Clarification of Double Patenting

As mentioned, China has three types of patents: invention patents, utility model patents, and design patents. A Chinese invention patent is similar to a United States utility patent and protects a new technical solution relating to a product, a process, or an improvement thereof. An invention patent has a 20-year term. A Chinese utility model patent, on the other hand, covers a new technical solution relating to a product's shape, structure, or a combination thereof. A utility model patent has a 10-year term. Utility model patents are not substantively examined and are granted after formality examination, which generally takes about one to one-and-a-half years or less. In contrast, invention patents are substantively examined and can take three to five years to grant. Therefore, it is advantageous to have early issuance of a utility model patent to sue for infringement or to serve as a deterrent, in addition to or in substitution for an invention patent.

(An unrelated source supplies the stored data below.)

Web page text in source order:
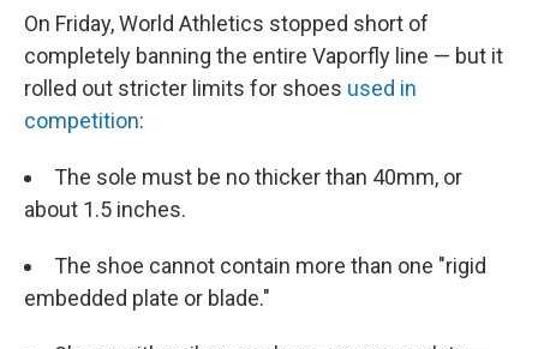
On Friday, World Athletics stopped short of
completely banning the entire Vaporfly line — but it
rolled out stricter limits for shoes used in
competition:
The sole must be no thicker than 40mm, or
about 1.5 inches.
The shoe cannot contain more than one "rigid
embedded plate or blade."
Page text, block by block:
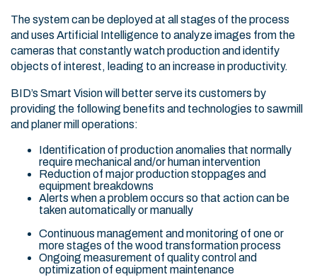
The system can be deployed at all stages of the process
and uses Artificial Intelligence to analyze images from the
cameras that constantly watch production and identify
objects of interest, leading to an increase in productivity.
BID’s Smart Vision will better serve its customers by
providing the following benefits and technologies to sawmill
and planer mill operations:
Identification of production anomalies that normally
require mechanical and/or human intervention
Reduction of major production stoppages and
equipment breakdowns
Alerts when a problem occurs so that action can be
taken automatically or manually
Continuous management and monitoring of one or
more stages of the wood transformation process
Ongoing measurement of quality control and
optimization of equipment maintenance
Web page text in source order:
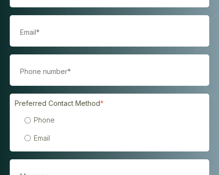
Preferred Contact Method*
Phone
Email
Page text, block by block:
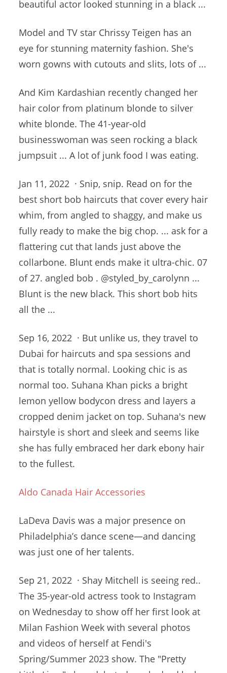
beautiful actor looked stunning in a black ...
Model and TV star Chrissy Teigen has an
eye for stunning maternity fashion. She's
worn gowns with cutouts and slits, lots of ...
And Kim Kardashian recently changed her
hair color from platinum blonde to silver
white blonde. The 41-year-old
businesswoman was seen rocking a black
jumpsuit ... A lot of junk food I was eating.
Jan 11, 2022 · Snip, snip. Read on for the
best short bob haircuts that cover every hair
whim, from angled to shaggy, and make us
fully ready to make the big chop. ... ask for a
flattering cut that lands just above the
collarbone. Blunt ends make it ultra-chic. 07
of27. angled bob . @styled_by_carolynn ...
Blunt is the new black. This short bob hits
all the ...
Sep 16, 2022 · But unlike us, they travel to
Dubai for haircuts and spa sessions and
that is totally normal. Looking chic is as
normal too. Suhana Khan picks a bright
lemon yellow bodycon dress and layers a
cropped denim jacket on top. Suhana's new
hairstyle is short and sleek and seems like
she has fully embraced her dark ebony hair
to the fullest.
Aldo Canada Hair Accessories
LaDeva Davis was a major presence on
Philadelphia’s dance scene—and dancing
was just one of her talents.
Sep 21, 2022 · Shay Mitchell is seeing red..
The 35-year-old actress took to Instagram
on Wednesday to show off her first look at
Milan Fashion Week with several photos
and videos of herself at Fendi's
Spring/Summer 2023 show. The "Pretty
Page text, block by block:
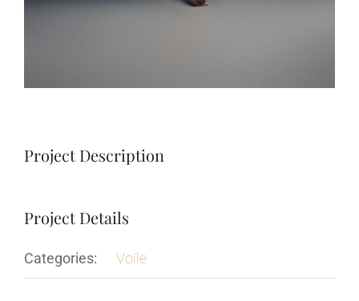
Project Description
Project Details
Categories: Voile
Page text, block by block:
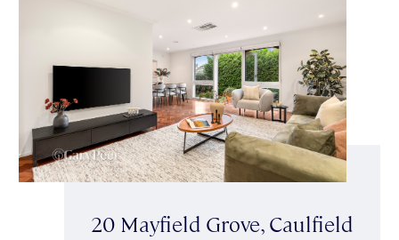
20 Mayfield Grove, Caulfield
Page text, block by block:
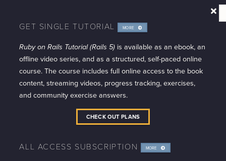
GET SINGLE TUTORIAL MORE
INFO
Ruby on Rails Tutorial (Rails 5) is available as an ebook, an
offline video series, and as a structured, self-paced online
course. The course includes full online access to the book
content, streaming videos, progress tracking, exercises,
and community exercise answers.
CHECK OUT PLANS
ALL ACCESS SUBSCRIPTION MORE
INFO
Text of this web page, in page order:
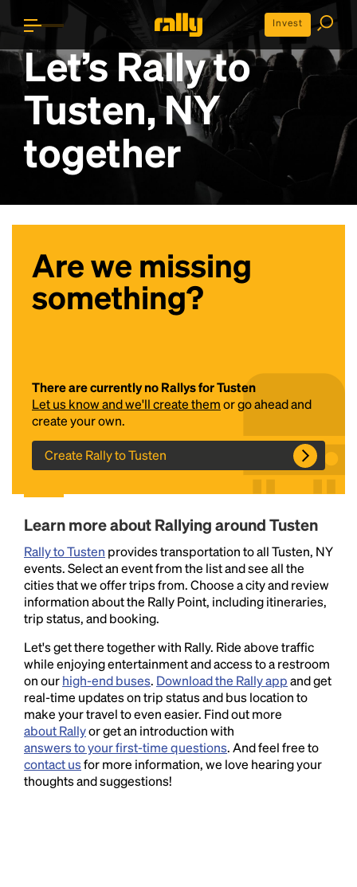
Invest
Let’s Rally to
Tusten, NY
together
Are we missing
something?
There are currently no Rallys for Tusten
Let us know and we'll create themor go ahead and
create your own.
Create Rally to Tusten
Learn more about Rallying around Tusten
Rally to Tusten provides transportation to all Tusten, NY
events. Select an event from the list and see all the
cities that we offer trips from. Choose a city and review
information about the Rally Point, including itineraries,
trip status, and booking.
Let's get there together with Rally. Ride above traffic
while enjoying entertainment and access to a restroom
on ourhigh-end buses. Download the Rally appand get
real-time updates on trip status and bus location to
make your travel to even easier. Find out more
about Rallyor get an introduction with
answers to your first-time questions. And feel free to
contact usfor more information, we love hearing your
thoughts and suggestions!
Headline
Lorem Ipsum is simply dummy text of the printing
and typesetting industry.Lorem Ipsum has been the
industry's standarddummy text ever since the
1500s, when an unknown printer took a galley of
type and scrambled it to make a type specimen
book. It has survived not only five centuries, but also
the leap into electronic typesetting, remaining
essentially unchanged.
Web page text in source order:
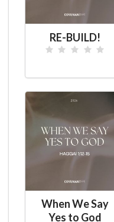
RE-BUILD!
When We Say
Yes to God
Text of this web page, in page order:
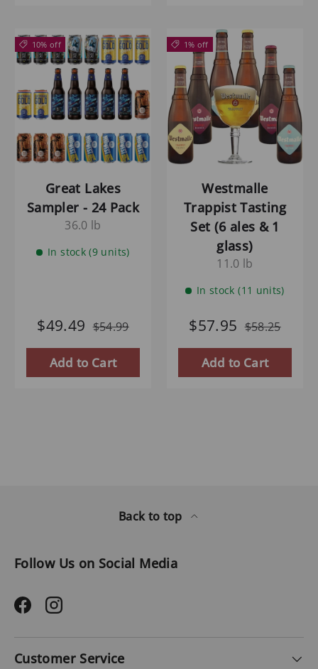
10% off
Great Lakes
Sampler - 24 Pack
36.0 lb
In stock (9 units)
$49.49 $54.99
Add to Cart
1% off
Westmalle
Trappist Tasting
Set (6 ales & 1
glass)
11.0 lb
In stock (11 units)
$57.95 $58.25
Add to Cart
Back to top
Follow Us on Social Media
FacebookInstagram
Customer Service
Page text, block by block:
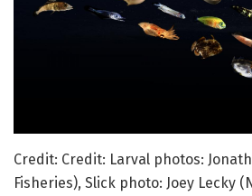
Credit: Credit: Larval photos:
Fisheries), Slick photo: Joey Lecky

It has been a widespread practice of patent applicants to obtain invention patents and utility model patents on the same inventions, although such a practice has been frowned upon by courts. Therefore, some double patenting has occurred in China. This practice continued until the State Intellectual Property Office ("SIPO") amended its Patent Examination Guidelines to limit its occurrence in July 2007.

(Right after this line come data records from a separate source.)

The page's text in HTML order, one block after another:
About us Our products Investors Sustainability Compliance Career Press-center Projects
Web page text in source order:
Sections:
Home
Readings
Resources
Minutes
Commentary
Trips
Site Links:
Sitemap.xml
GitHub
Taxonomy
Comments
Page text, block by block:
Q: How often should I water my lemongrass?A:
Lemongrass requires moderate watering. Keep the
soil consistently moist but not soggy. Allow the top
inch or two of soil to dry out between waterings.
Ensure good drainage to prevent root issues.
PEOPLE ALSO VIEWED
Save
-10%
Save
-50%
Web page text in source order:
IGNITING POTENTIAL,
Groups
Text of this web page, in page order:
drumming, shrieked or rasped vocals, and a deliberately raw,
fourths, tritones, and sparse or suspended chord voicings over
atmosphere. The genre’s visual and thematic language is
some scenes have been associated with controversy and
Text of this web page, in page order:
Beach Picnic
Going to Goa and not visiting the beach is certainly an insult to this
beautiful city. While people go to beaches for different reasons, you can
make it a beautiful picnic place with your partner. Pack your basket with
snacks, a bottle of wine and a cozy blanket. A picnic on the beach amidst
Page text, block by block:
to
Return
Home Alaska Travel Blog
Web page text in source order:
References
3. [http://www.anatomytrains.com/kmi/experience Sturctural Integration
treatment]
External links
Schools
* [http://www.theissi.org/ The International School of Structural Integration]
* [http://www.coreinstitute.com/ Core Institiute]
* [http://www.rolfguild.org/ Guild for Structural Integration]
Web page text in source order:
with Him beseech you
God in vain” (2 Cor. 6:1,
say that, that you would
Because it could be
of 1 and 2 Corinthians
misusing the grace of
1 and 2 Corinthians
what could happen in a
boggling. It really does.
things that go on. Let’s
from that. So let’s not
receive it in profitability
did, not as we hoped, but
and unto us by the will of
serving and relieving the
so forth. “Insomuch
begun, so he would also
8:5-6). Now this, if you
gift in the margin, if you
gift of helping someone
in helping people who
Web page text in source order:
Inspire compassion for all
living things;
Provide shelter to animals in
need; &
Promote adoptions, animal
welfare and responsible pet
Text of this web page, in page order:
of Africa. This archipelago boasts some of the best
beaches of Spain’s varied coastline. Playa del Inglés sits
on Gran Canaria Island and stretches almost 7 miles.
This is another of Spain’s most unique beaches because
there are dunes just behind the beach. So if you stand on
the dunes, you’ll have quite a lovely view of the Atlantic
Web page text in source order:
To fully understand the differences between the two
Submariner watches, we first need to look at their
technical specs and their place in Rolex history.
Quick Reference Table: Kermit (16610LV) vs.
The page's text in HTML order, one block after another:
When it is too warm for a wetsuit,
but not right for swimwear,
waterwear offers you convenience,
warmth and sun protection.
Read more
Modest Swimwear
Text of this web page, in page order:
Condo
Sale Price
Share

The Amendment substantially adopts the 2007 SIPO approach and stipulates that the same invention can only be granted one patent at any given time. While the same applicant can file an application for both invention patent and utility model patent directed to an identical invention on the same day, the invention patent can be granted only when the applicant declares his intention to abandon the previously granted utility model patent if such utility model patent has not lapsed.

However, ambiguities still exist. For example, it is not clear whether the prohibition against double patenting applies only to same-invention double patenting (i.e., applications with identical claims), or whether it also applies to obviousness-type double patenting (i.e., applications with different yet patentably indistinguishable claims). Furthermore, it is not clear whether a genus claim and species claim will be considered as double patenting.

Improvements on Design Patents

The Amendment in amended Article 23 introduces an absolute novelty standard in assessing the novelty of a design. Moreover, a patentable design must possess a prominent difference from prior art designs and combinations thereof. In other words, design patents will be subject to the same novelty standard as invention patents. It also appears that a new design must not be obvious over prior art. This is a welcome change because SIPO currently does not impose, in practice, an obviousness standard in determining the patentability of design patents. This lack of an obviousness standard in practice, coupled with a narrow novelty standard, has resulted in many "junk" design patents being issued in China.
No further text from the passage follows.